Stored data
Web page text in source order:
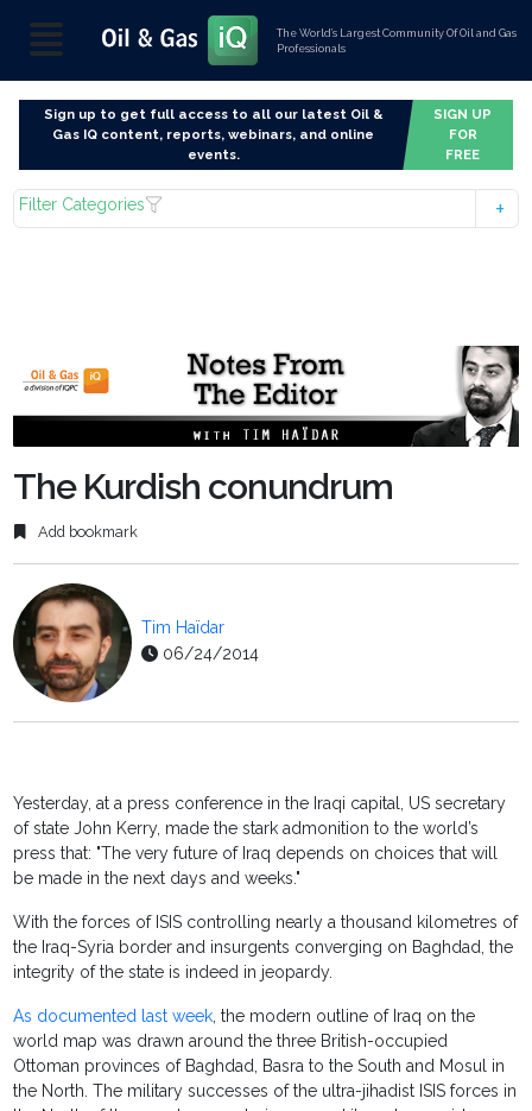
The World’s Largest Community Of Oil and Gas
Professionals
Sign up to get full access to all our latest Oil &
Gas IQ content, reports, webinars, and online
events.
SIGN UP
FOR
FREE
Filter Categories
The Kurdish conundrum
Add bookmark
Tim Haïdar
06/24/2014
Yesterday, at a press conference in the Iraqi capital, US secretary
of state John Kerry, made the stark admonition to the world’s
press that: "The very future of Iraq depends on choices that will
be made in the next days and weeks."
With the forces of ISIS controlling nearly a thousand kilometres of
the Iraq-Syria border and insurgents converging on Baghdad, the
integrity of the state is indeed in jeopardy.
As documented last week, the modern outline of Iraq on the
world map was drawn around the three British-occupied
Ottoman provinces of Baghdad, Basra to the South and Mosul in
the North. The military successes of the ultra-jihadist ISIS forces in
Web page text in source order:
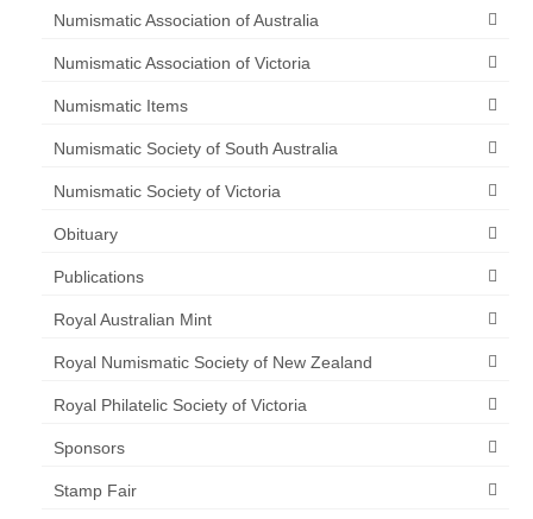
Numismatic Association of Australia
Numismatic Association of Victoria
Numismatic Items
Numismatic Society of South Australia
Numismatic Society of Victoria
Obituary
Publications
Royal Australian Mint
Royal Numismatic Society of New Zealand
Royal Philatelic Society of Victoria
Sponsors
Stamp Fair
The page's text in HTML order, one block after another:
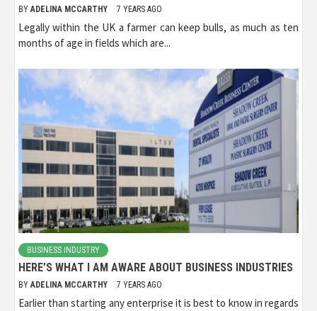
BY ADELINA MCCARTHY 7 YEARS AGO
Legally within the UK a farmer can keep bulls, as much as ten
months of age in fields which are...
BUSINESS INDUSTRY
HERE’S WHAT I AM AWARE ABOUT BUSINESS INDUSTRIES
BY ADELINA MCCARTHY 7 YEARS AGO
Earlier than starting any enterprise it is best to know in regards
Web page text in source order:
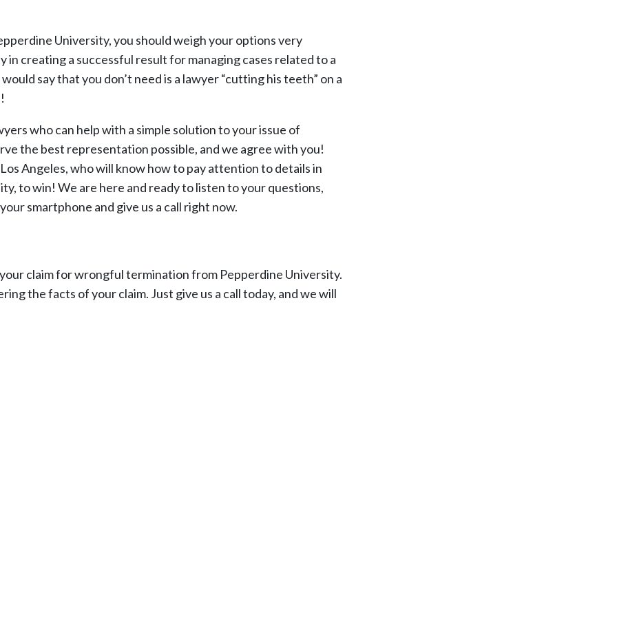
University, you should weigh your options very
creating a successful result for managing cases related to a
say that you don’t need is a lawyer “cutting his teeth” on a
who can help with a simple solution to your issue of
the best representation possible, and we agree with you!
Angeles, who will know how to pay attention to details in
to win! We are here and ready to listen to your questions,
smartphone and give us a call right now.
claim for wrongful termination from Pepperdine University.
the facts of your claim. Just give us a call today, and we will
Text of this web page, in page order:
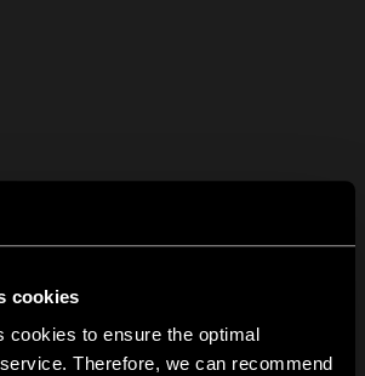
cookies
cookies to ensure the optimal
Therefore, we can recommend
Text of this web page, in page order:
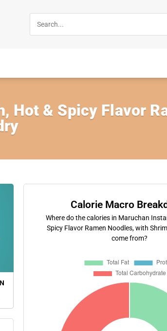
Hot & Spicy Flavor
Calorie Macro
Where do the calories in Maruchan
Spicy Flavor Ramen Noodles, with
come from?
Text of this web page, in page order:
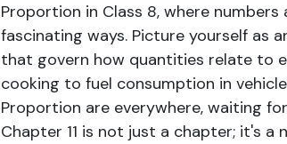
Proportion in Class 8, where
fascinating ways. Picture yourself as
that govern how quantities relate to
cooking to fuel consumption in
Proportion are everywhere, waiting
Chapter 11 is not just a chapter; it's a
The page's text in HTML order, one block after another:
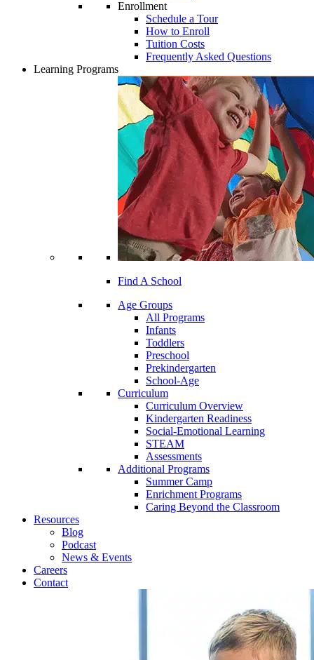
Enrollment
Schedule a Tour
How to Enroll
Tuition Costs
Frequently Asked Questions
Learning Programs
Find A School
Age Groups
All Programs
Infants
Toddlers
Preschool
Prekindergarten
School-Age
Curriculum
Curriculum Overview
Kindergarten Readiness
Social-Emotional Learning
STEAM
Assessments
Additional Programs
Summer Camp
Enrichment Programs
Caring Beyond the Classroom
Resources
Blog
Podcast
News & Events
Careers
Contact
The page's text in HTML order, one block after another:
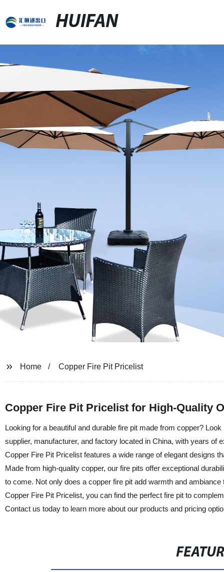
HUIFAN
Home Copper Fire Pit Pricelist
Copper Fire Pit Pricelist for High-Quality
Looking for a beautiful and durable fire pit made from copper?
supplier, manufacturer, and factory located in China, with years of
Copper Fire Pit Pricelist features a wide range of elegant designs
Made from high-quality copper, our fire pits offer exceptional
to come. Not only does a copper fire pit add warmth and
Copper Fire Pit Pricelist, you can find the perfect fire pit to
Contact us today to learn more about our products and pricing
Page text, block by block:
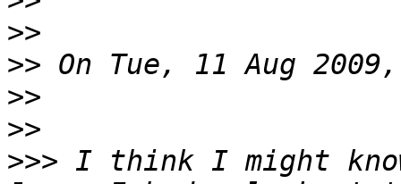
>>
>>
>>
>>
>>> I think I might
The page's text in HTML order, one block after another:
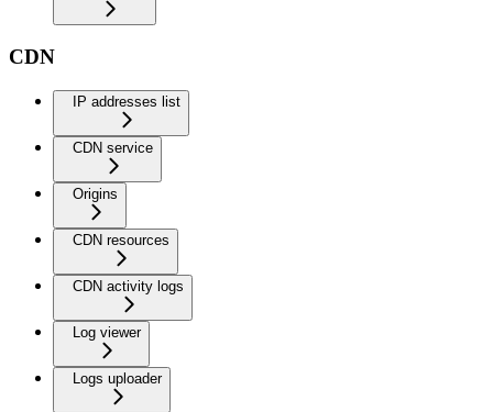
CDN
IP addresses list
CDN service
Origins
CDN resources
CDN activity logs
Log viewer
Logs uploader
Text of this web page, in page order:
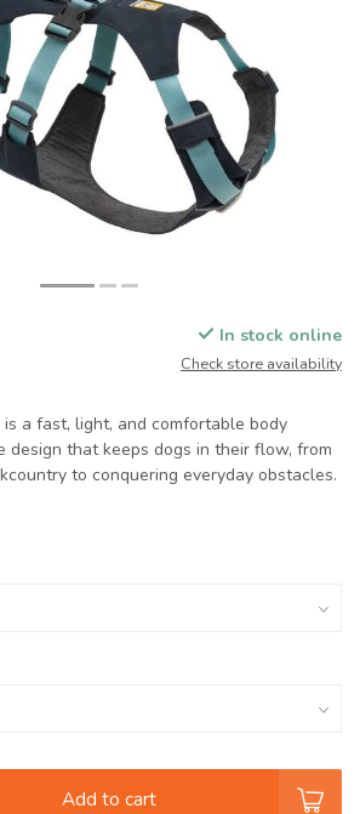
In stock online
Check store availability
a fast, light, and comfortable body
design that keeps dogs in their flow, from
to conquering everyday obstacles.
Add to cart
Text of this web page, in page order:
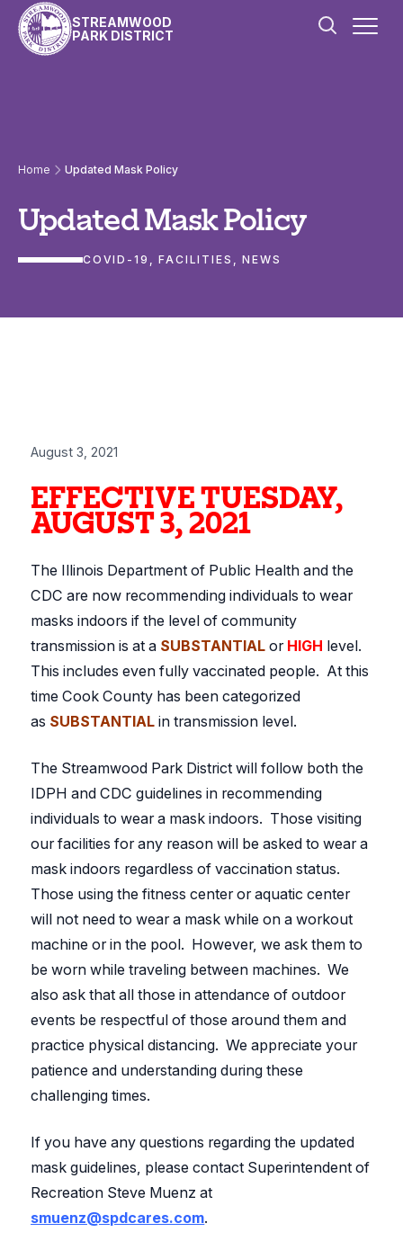
Skip to content
STREAMWOOD
PARK DISTRICT
Home Updated Mask Policy
Updated Mask Policy
COVID-19 , FACILITIES , NEWS
August 3, 2021
EFFECTIVE TUESDAY,
AUGUST 3, 2021
The Illinois Department of Public Health and the
CDC are now recommending individuals to wear
masks indoors if the level of community
transmission is at a SUBSTANTIAL or HIGH level.
This includes even fully vaccinated people. At this
time Cook County has been categorized
as SUBSTANTIAL in transmission level.
The Streamwood Park District will follow both the
IDPH and CDC guidelines in recommending
individuals to wear a mask indoors. Those visiting
our facilities for any reason will be asked to wear a
mask indoors regardless of vaccination status.
Those using the fitness center or aquatic center
will not need to wear a mask while on a workout
machine or in the pool. However, we ask them to
be worn while traveling between machines. We
also ask that all those in attendance of outdoor
events be respectful of those around them and
practice physical distancing. We appreciate your
patience and understanding during these
challenging times.
If you have any questions regarding the updated
mask guidelines, please contact Superintendent of
Recreation Steve Muenz at
smuenz@spdcares.com.
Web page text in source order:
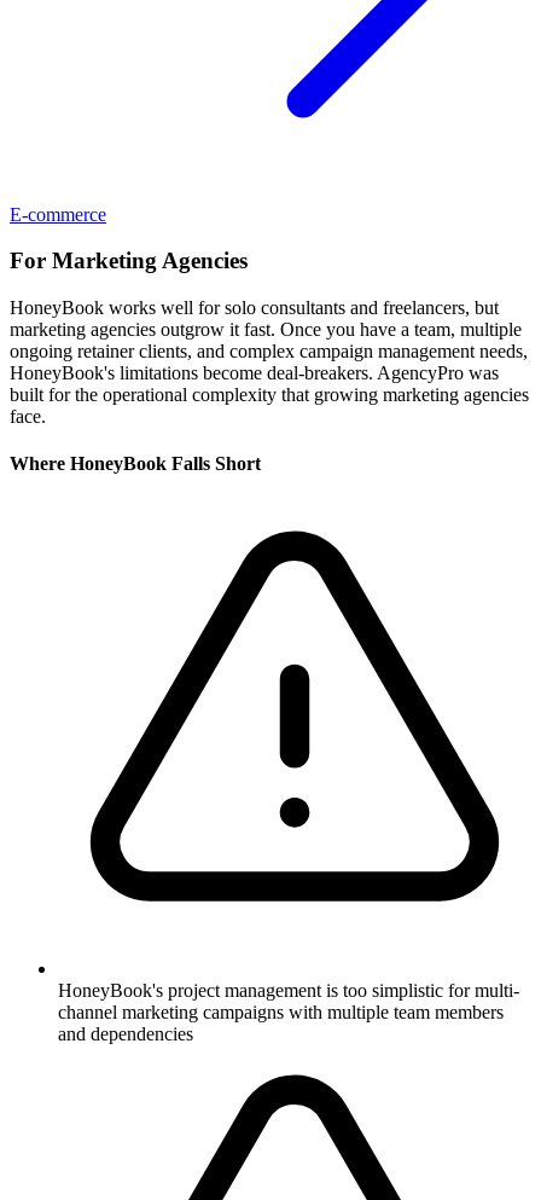
E-commerce
For Marketing Agencies
HoneyBook works well for solo consultants and freelancers, but
marketing agencies outgrow it fast. Once you have a team, multiple
ongoing retainer clients, and complex campaign management needs,
HoneyBook's limitations become deal-breakers. AgencyPro was
built for the operational complexity that growing marketing agencies
face.
Where HoneyBook Falls Short
HoneyBook's project management is too simplistic for multi-
channel marketing campaigns with multiple team members
and dependencies
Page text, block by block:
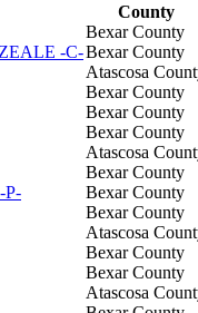
County
Bexar County
-C-Bexar County
Atascosa
Bexar County
Bexar County
Bexar County
Atascosa
Bexar County
P-
Bexar County
Bexar County
Atascosa
Bexar County
Bexar County
Atascosa
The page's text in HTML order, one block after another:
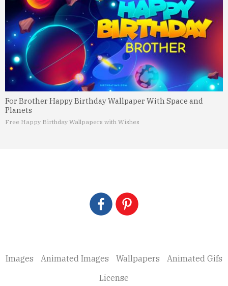
For Brother Happy Birthday Wallpaper With Space and
Planets
Free Happy Birthday Wallpapers with Wishes
Images Animated Images Wallpapers
Animated Gifs
License
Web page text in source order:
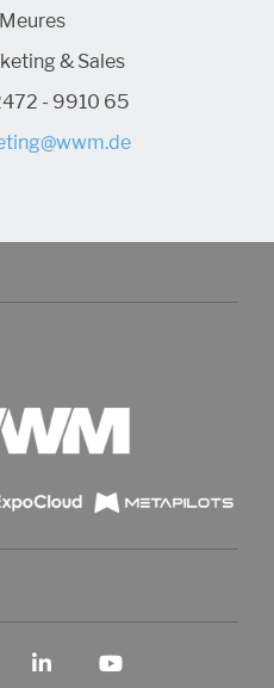
& Sales
- 9910 65
LinkedIn

Required action => What is the number of lines in the entries above that hold the string "level"? Please state that number alone.

Solved problem => 3